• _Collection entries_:
──────────

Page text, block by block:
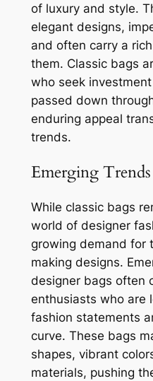
of luxury and style.
elegant designs,
and often carry a
them. Classic bags
who seek
passed down
enduring appeal
trends.
Emerging
While classic bags
world of designer
growing demand for
making designs.
designer bags often
enthusiasts who are
fashion statements
curve. These bags
shapes, vibrant
materials, pushing
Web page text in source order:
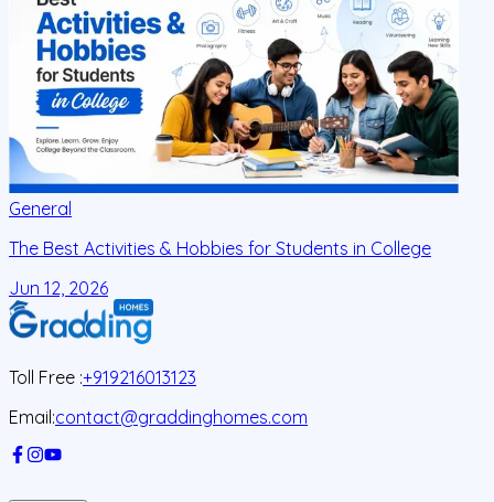
General
The Best Activities & Hobbies for Students in College
Jun 12, 2026
Toll Free :+919216013123
Email:contact@graddinghomes.com
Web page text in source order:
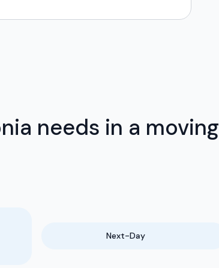
needs in a moving
Next-Day
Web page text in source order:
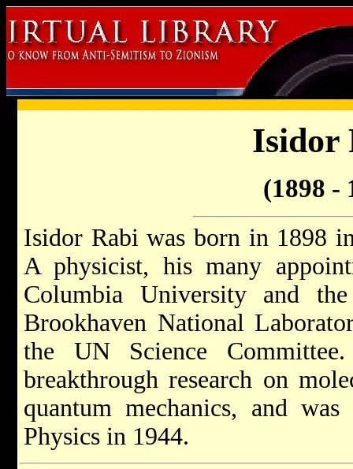
Isidor
(1898 -
Isidor Rabi was born in 1898
A physicist, his many
Columbia University and the
Brookhaven National
the UN Science
breakthrough research on
quantum mechanics, and
Physics in 1944.
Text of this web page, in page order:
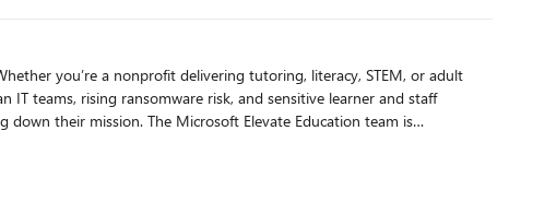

──────────

What is needed is an exact repeat of every entry above, with the pictures left out.

Page text, block by block:
of luxury and style.
elegant designs,
and often carry a
them. Classic bags
who seek
passed down
enduring appeal
trends.
Emerging
While classic bags
world of designer
growing demand for
making designs.
designer bags often
enthusiasts who are
fashion statements
curve. These bags
shapes, vibrant
materials, pushing
Web page text in source order:
General
The Best Activities & Hobbies for Students in College
Jun 12, 2026
Toll Free :+919216013123
Email:contact@graddinghomes.com
Web page text in source order:
needs in a moving
Next-Day
Web page text in source order:
Isidor
(1898 -
Isidor Rabi was born in 1898
A physicist, his many
Columbia University and the
Brookhaven National
the UN Science
breakthrough research on
quantum mechanics, and
Physics in 1944.
Text of this web page, in page order:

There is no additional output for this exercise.